CSP tells Covid inquiry: 'We weren’t sitting silent… [but] sometimes it felt like shouting into a void'

Providing evidence to the Scottish Covid-19 inquiry, the CSP outlined key lessons for the future.

Claire Ronald, CSP senior negotiating officer, at the Scottish Covid-19 inquiry.  Session starts at 1 hour 25 minutes

CSP senior negotiating officer for Scotland Claire Ronald gave evidence to the  Scottish Covid-19 inquiry on 25 April.

Claire outlined the contribution of the profession during the peak of the pandemic, but also how members were let down over crucial issues - with back-and-forth over the definition of aerosol generating procedures leading to physios not being afforded the highest level of personal protective equipment.

The inquiry took a positive, forwarding-looking approach, seeking to identify lessons for now and the future.

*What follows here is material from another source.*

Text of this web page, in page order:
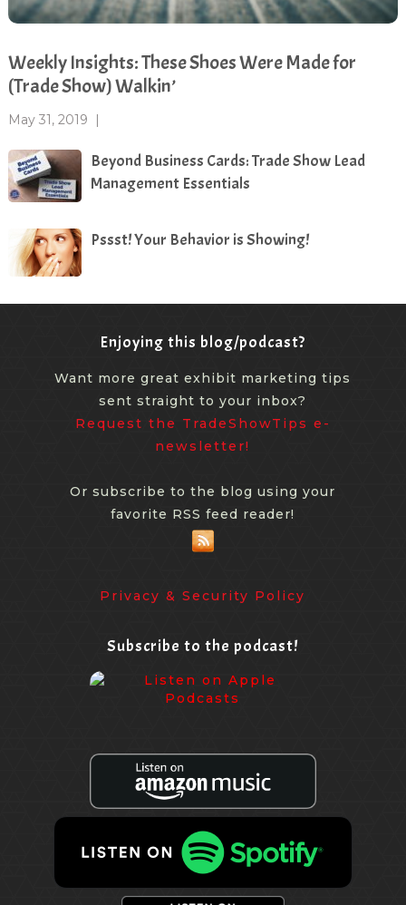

Here, Claire argued the restoration of rehab spaces – and improved workforce planning & and supply – is needed today to cope with the population’s unmet rehabilitation needs.  

You need to have that investment in rehabilitation and have it meaningful.  

'You’re not going to get patients out of hospital unless you’re… returning as much mobility and function as possible. That’s where physiotherapy is key, and where our rehab spaces are key.'

Claire also argued that improved partnership working – with clearer and more consistent input of trade union and professional bodies into decision making processes - would benefit members and patients in any future pandemic.

'There’s scope to involve us in multiple ways. Trade union channels should have been open to us… where we’re talking about terms and conditions, and then talking about professional issues like PPE its about having the right roots for joint communication.'

The CSP's evidence received considerable media attention, with the Scotsman, Scottish Times, and Herald - among others - covering our evidence of how pandemic decision-making was continuing to have a knock-on effect on patients' recovery.

The Scottish Covid-19 inquiry is an independent public inquiry examining how Scotland responded to the pandemic.  It is running in parallel to the UK Covid-19 inquiry, with a memorandum of understanding agreed to link the two.